Other such words are “improvement,” “perfection” (reforms are never abandoned or ignored, only “perfected” or “improved”), and that favorite from other fronts, “pacification.” Language has always been used a little differently in this part of the world (an apparent statement of fact often expresses something only wished for, or something that might be true, a story, as in García Márquez’s many years later, as he faced the firing squad, Colonel Aureliano Buendía was to remember that distant afternoon when his father took him to discover ice), but “improvement” and “perfection” and “pacification” derive from another tradition. Language as it is now used in El Salvador is the language of advertising, of persuasion, the product being one or another of the soluciones crafted in Washington or Panama or Mexico, which is part of the place’s pervasive obscenity.
This language is shared by Salvadorans and Americans, as if a linguistic deal had been cut. “Perhaps the most striking measure of progress [in El Salvador],” Assistant Secretary of State Thomas Enders was able to say in August of 1982 in a speech at the Commonwealth Club in San Francisco, “is the transformation of the military from an institution dedicated to the status quo to one that spearheads land reform and supports constitutional democracy.” Thomas Enders was able to say this precisely because the Salvadoran minister of defense, General José Guillermo García, had so superior a dedication to his own status quo that he played the American card as Roberto D’Aubuisson did not, played the game, played ball, understood the importance to Americans of symbolic action: the importance of letting the Americans have their land reform program, the importance of letting the Americans pretend that while “democracy in El Salvador” may remain “a slender reed” (that was Elliott Abrams in The New York Times), the situation is one in which “progress” is measurable (“the minister of defense has ordered that all violations of citizens’ rights be stopped immediately,” the State Department noted on the occasion of the July 1982 certification, a happy ending); the importance of giving the Americans an acceptable president, Alvaro Magaña, and of pretending that this acceptable president was in fact commander-in-chief of the armed forces, el generalísimo as la solución.
La solución changed with the market. Pacification, although those places pacified turned out to be in need of repeated pacification, was la solución. The use of the word “negotiations,” however abstract that use may have been, was la solución. The election, although it ended with the ascension of a man, Roberto D’Aubuisson, essentially hostile to American policy, was la solución for Americans. The land reform program, grounded as it was in political rather than economic reality, was la solución as symbol. “It has not been a total economic success,” Peter Askin, the AID director working with the government on the program, told The New York Times in August 1981, “but up to this point it has been a political success. I’m firm on that. There does seem to be a direct correlation between the agrarian reforms and the peasants not having become more radicalized.” The land reform program, in other words, was based on the principle of buying off, buying time, giving a little to gain a lot, mini-fundismo in support of latifundismo, which, in a country where the left had no interest in keeping the peasants less “radicalized” and the right remained unconvinced that these peasants could not simply be eliminated, rendered it a program about which only Americans could be truly enthusiastic, less a “reform” than an exercise in public relations.

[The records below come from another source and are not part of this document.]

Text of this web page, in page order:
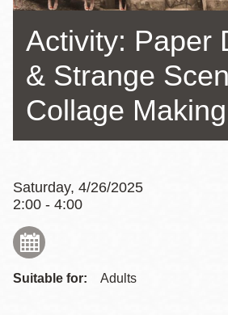
Activity: Paper
& Strange
Collage Making
Saturday, 4/26/2025
2:00 - 4:00
Suitable for: Adults

Even la verdad, the truth, was a degenerated phrase in El Salvador: on my first evening in the country I was asked by a Salvadoran woman at an embassy party what I hoped to find out in El Salvador. I said that ideally I hoped to find out la verdad, and she beamed approvingly. Other journalists, she said, did not want la verdad. She called over two friends, who also approved: no one told la verdad. If I wrote la verdad it would be good for El Salvador. I realized that I had stumbled into a code, that these women used la verdad as it was used on the bumper stickers favored that spring and summer by ARENA people. “JOURNALISTS, TELL THE TRUTH!” the bumper stickers warned in Spanish, and they meant the truth according to Roberto D’Aubuisson.

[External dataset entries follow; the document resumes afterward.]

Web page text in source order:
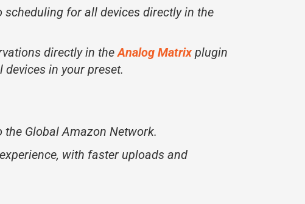
for all devices directly in the
directly in theAnalog Matrixplugin
in your preset.
Global Amazon Network.
with faster uploads and
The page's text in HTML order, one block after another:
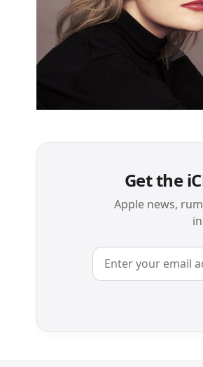
Get the
Apple news,
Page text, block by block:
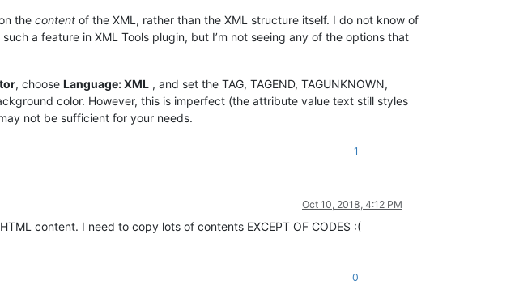
the content of the XML, rather than the XML structure itself. I do not know of
a feature in XML Tools plugin, but I’m not seeing any of the options that
, choose Language: XML , and set the TAG, TAGEND, TAGUNKNOWN,
color. However, this is imperfect (the attribute value text still styles
not be sufficient for your needs.
1
Oct 10, 2018, 4:12 PM
content. I need to copy lots of contents EXCEPT OF CODES :(
0
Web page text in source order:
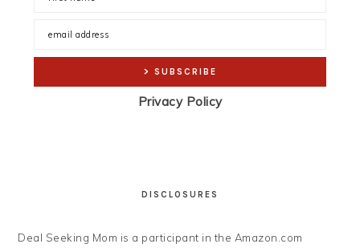
Privacy Policy
DISCLOSURES
Deal Seeking Mom is a participant in the Amazon.com
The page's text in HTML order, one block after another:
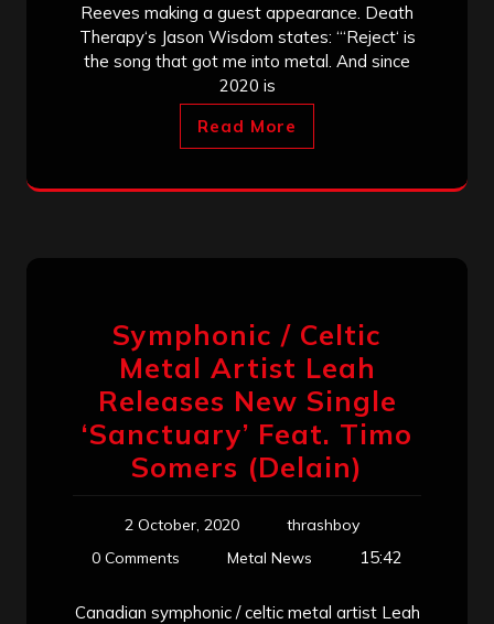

In the absence of information (and the presence, often, of disinformation) even the most apparently straightforward event takes on, in El Salvador, elusive shadows, like a fragment of retrieved legend. On the afternoon that I was in San Francisco Gotera trying to see the commander of the garrison there, this comandante, Colonel Salvador Beltrán Luna, was killed, or was generally believed to have been killed, in the crash of a Hughes 500-D helicopter. The crash of a helicopter in a war zone would seem to lend itself to only a limited number of interpretations (the helicopter was shot down, or the helicopter suffered mechanical failure, are the two that come to mind), but the crash of this particular helicopter became, like everything else in Salvador, an occasion of rumor, doubt, suspicion, conflicting reports, and finally a kind of listless uneasiness.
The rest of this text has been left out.